Well liners are blank pipe, perforated pipe, sand screen or long filter attachments used as a new inner casing. Well liners work independently from the well’s casing, and this makes them stand-alone pipe and as such should conform to water well standards for length, diameter, and depth. The consideration in installing a well liner is that it reduces a well’s internal diameter; often a pump will need to be downsized and water volume adjusted to keep the liner from plugging. The best recommendation for well liners is make them as short as possible and swage in a sealing boot at the top or bottom.

Fishing and Other Uses

A double acting hydraulic swage can be used as a liner hanger or fishing spear. The swage can latch on to pipe, pump column, tail pipe, or sand separator and lift it from the well. It can also be used to lower a liner or sand screen down a crooked well in small sections, making them easier to install. Traditional fishing spears and liner hangers need to be the perfect size to grab onto something and are difficult to release. A hydraulic swage opens up and builds pressure against the object to be lifted or lowered. It is the equivalent of welding a liner, sand screen or fish to the swage and being able to easily release it when wanted.

Swage in action

The most often asked questions about swaging are:

The difference between patches, sleeves, and liners.

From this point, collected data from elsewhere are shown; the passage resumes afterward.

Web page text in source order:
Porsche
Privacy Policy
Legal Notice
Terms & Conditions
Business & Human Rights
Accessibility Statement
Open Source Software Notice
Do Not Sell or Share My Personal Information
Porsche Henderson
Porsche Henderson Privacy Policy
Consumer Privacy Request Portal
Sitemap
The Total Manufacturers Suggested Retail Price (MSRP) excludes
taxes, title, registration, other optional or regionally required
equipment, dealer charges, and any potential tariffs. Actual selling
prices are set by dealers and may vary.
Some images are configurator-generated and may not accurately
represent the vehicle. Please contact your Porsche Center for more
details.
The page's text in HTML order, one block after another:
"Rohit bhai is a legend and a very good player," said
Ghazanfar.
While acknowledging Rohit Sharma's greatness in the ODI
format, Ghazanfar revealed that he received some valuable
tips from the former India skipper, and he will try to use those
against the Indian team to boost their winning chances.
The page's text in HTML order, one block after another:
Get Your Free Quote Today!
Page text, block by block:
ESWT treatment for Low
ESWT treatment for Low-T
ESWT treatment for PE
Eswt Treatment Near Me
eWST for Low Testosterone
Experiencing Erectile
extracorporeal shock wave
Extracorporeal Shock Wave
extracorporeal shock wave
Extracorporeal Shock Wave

Well patches are folded or bent pipe made to open up and sleeves are smaller pipe that is stretched out, they are both made to fit tight and join against the well’s existing casing. Patches and sleeves are designed to restore a small area of the casing to its intended condition and should be considered well maintenance. The “rule of thumb for patch and sleeves thickness and strength” is it takes the same amount of pressure to collapse a patch in as it does to push it out. Well liners are stand-alone pipe and work independently of the wells existing casing and as such is considered new construction in an existing well. The “rule of thumb for liners is they should follow well standards set for pipe thickness and water open entrance area guidelines for pumping volume.

 

I have a hole or break in my well; it’s not pumping sand. Do I need to fix it?

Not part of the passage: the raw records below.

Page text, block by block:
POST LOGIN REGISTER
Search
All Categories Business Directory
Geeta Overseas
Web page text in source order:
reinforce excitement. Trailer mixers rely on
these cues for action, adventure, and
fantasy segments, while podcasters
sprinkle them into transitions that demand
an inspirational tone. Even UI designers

The answer is you should. A breach in the casing keeps growing and can cause a well to fail at any time without warning. This usually happens when the well is struggling to make water when you need it the most.

Won’t bad water or sand find it way around a well patch?

The answer is no. Water flows into a well horizontally from an aquifer, and just like blank casing keeps brackish water out, a casing patch stops flow from that zone. Contaminates can migrate up or down a gravel or filter pack. If this is the case a patch – along with pressure grouting – can seal off the migrating contaminants.

Can PVC wells be patched?

The answer is yes, any type of well casing can be repaired by a skilled swage operator. Well casings smaller than 6 inch are not good candidates because the patch reduces well size, and a pump can’t be placed inside the well.

What is the difference between a hydraulic swage and a swage packer?

The answer is leverage. The best hydraulic swages can develop 10,000 psi and that is multiplied by the number of square inches of the piston inside the swage cylinder. Packers don’t use a piston and therefore don’t have leverage. Hydraulic swages can develop up to 200 tons of force whereas the best packers develop about 1 1/2 tons.

Is hydraulic oil safe to use?

The answer is yes, but care should be taken. Some swages still dump water or fluid into a well to release pressure. Today the best swages use hydraulic double acting cylinders; this means they are closed systems, and when ran the oil moves up and down inside hydraulic lines. Hydraulic lines are made with braided stainless steel and are very strong. Hydraulic oil is not considered very hazardous and floats on water just like the oil used in a turbine pump. If a line were to break, the spill is minimal and can be easily cleaned up by using a skimmer pump or oil bailer.